Hell Valley
by kelly.rawlins.357
Summary: George McFly was murdered when Marty was a baby and his mother had married Biff Tannen shortly after. Marty was still in school and he couldn't escape like his siblings and he needed to stay for his mother, but he found his own way to rebel by coming up with crafty ways to get kicked out of his boarding schools. Rated for language/violence. My first fic, better than summary.


One

Marty had never met his father, his real father that is. He was very well acquainted with his step-father, Biff Tannen. His mother had told him very little of his true father, George McFly, but Dave, and occasionally Linda, had told him stories: He didn't sound like an exceptionally exciting man. He had written a book (science fiction, which Marty had _never _been fond of) and been a key member of CAB, Citizens Against Biff, but beyond that he was as normal as they came. Somedays, Marty wished he could have had a normal life.

The day George McFly was murdered, his closest friend had been institutionalised: Doctor Emmett Brown, who was crazy from what Marty had heard, was always talking about strange science things that could never be achieved. It couldn't have been healthy for George.

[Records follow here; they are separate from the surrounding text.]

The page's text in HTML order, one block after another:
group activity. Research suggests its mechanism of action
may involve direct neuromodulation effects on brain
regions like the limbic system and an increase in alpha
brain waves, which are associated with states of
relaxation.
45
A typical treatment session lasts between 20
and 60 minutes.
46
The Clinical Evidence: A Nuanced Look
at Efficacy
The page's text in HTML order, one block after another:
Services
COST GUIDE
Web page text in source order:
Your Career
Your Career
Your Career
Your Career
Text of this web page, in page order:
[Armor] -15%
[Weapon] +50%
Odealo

Marty occasionally allowed himself to wonder what life would be like if his family was still intact. If his mother had never married Biff maybe they would have moved out of Hill Valley, more fittingly referred to as Hell Valley. Instead, Lorraine had married verbal and physically abusive Biff, who pretended to be the perfect family man in the public's eye while behind the curtain his wife turned to drink and he sent his step-children off to boarding school year round. Dave had turned to drugs and gambling by the time he was seventeen, it didn't help that they lived on the twenty-seventh floor of Biff's Casino. He'd been arrested multiple times by his eighteenth birthday and finally on his twentieth birthday, he got arrested for heroine possession and after much pleading and who knew what else on Lorraine's part, Biff got him out on probation.

Linda was a shopaholic and a kleptomaniac who had a new boy two to three times a week. After graduation, she'd gone off to Paris and they didn't hear from here until she needed money.

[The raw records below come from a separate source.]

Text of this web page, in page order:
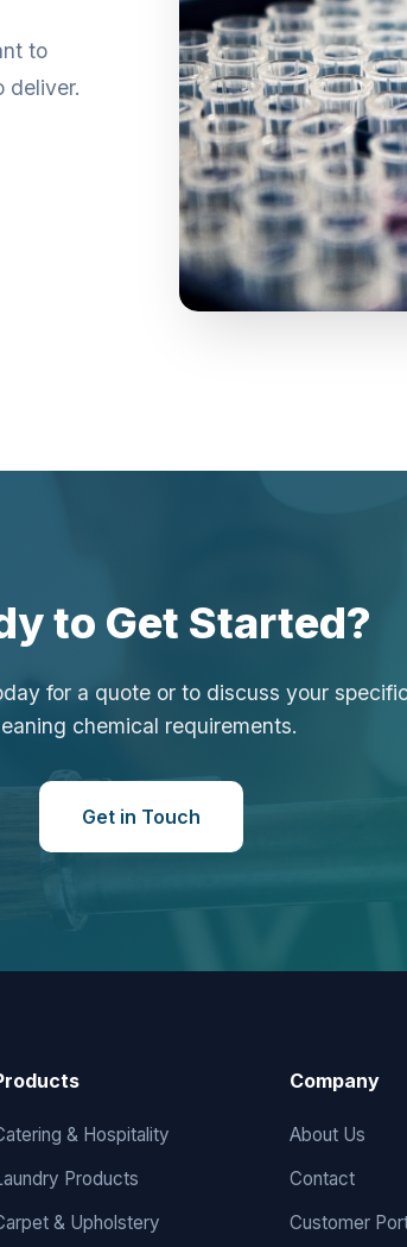
to
deliver.
to Get Started?
for a quote or to discuss your
chemical requirements.
Get in Touch
& Hospitality
Products
& Upholstery
Company
About Us
Contact
Customer
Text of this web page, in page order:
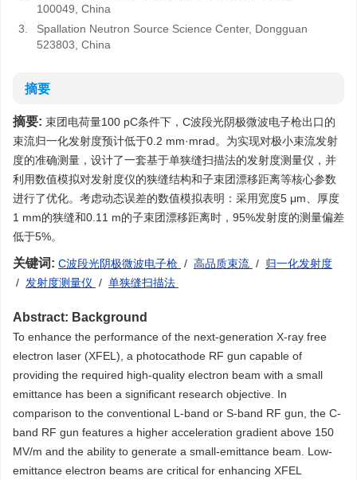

Marty didn't mind the abandonment by his siblings, he'd only seen them holidays for most of his life and never really bonded, but he couldn't understand how they could leave their mother like that. At seventeen, Marty knew that he could escape Biff's clutches soon but he couldn't leave his mother behind, no matter what happened.

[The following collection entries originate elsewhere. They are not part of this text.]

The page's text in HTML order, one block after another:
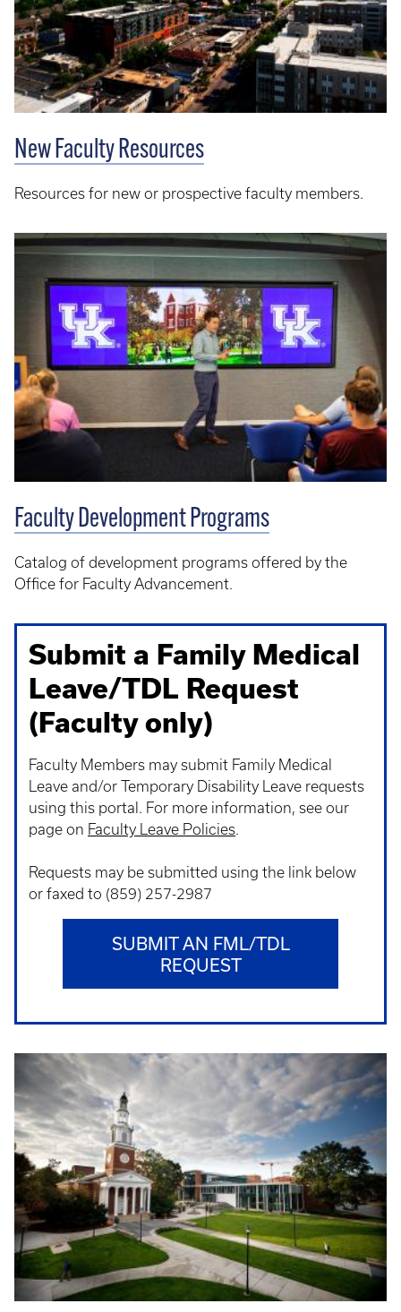
New Faculty Resources
Resources for new or prospective faculty members.
Faculty Development Programs
Catalog of development programs offered by the
Office for Faculty Advancement.
Submit a Family Medical
Leave/TDL Request
(Faculty only)
Faculty Members may submit Family Medical
Leave and/or Temporary Disability Leave requests
using this portal. For more information, see our
page on Faculty Leave Policies
Requests may be submitted using the link below
or faxed to (859) 257-2987
SUBMIT AN FML/TDL
REQUEST

Still, he had his own way of rebelling. He was never in one school more than four months. It wasn't that he was stupid, IQ wise he wasn't doing that bad, but the more he got kicked out of school and the more times Biff had to pay more money to get him put in a new boarding school, the worse it made Biff look in the public eye. If he couldn't control his rebellious step-son, how could he control a whole town, and beyond that? Biff had pull in lots of places, he was dubbed 'The Luckiest Man in the World' and he had his hands in just about everything, and all Marty could do to be his own person from a million miles away was ignore his every order. He just wished there was more he could do…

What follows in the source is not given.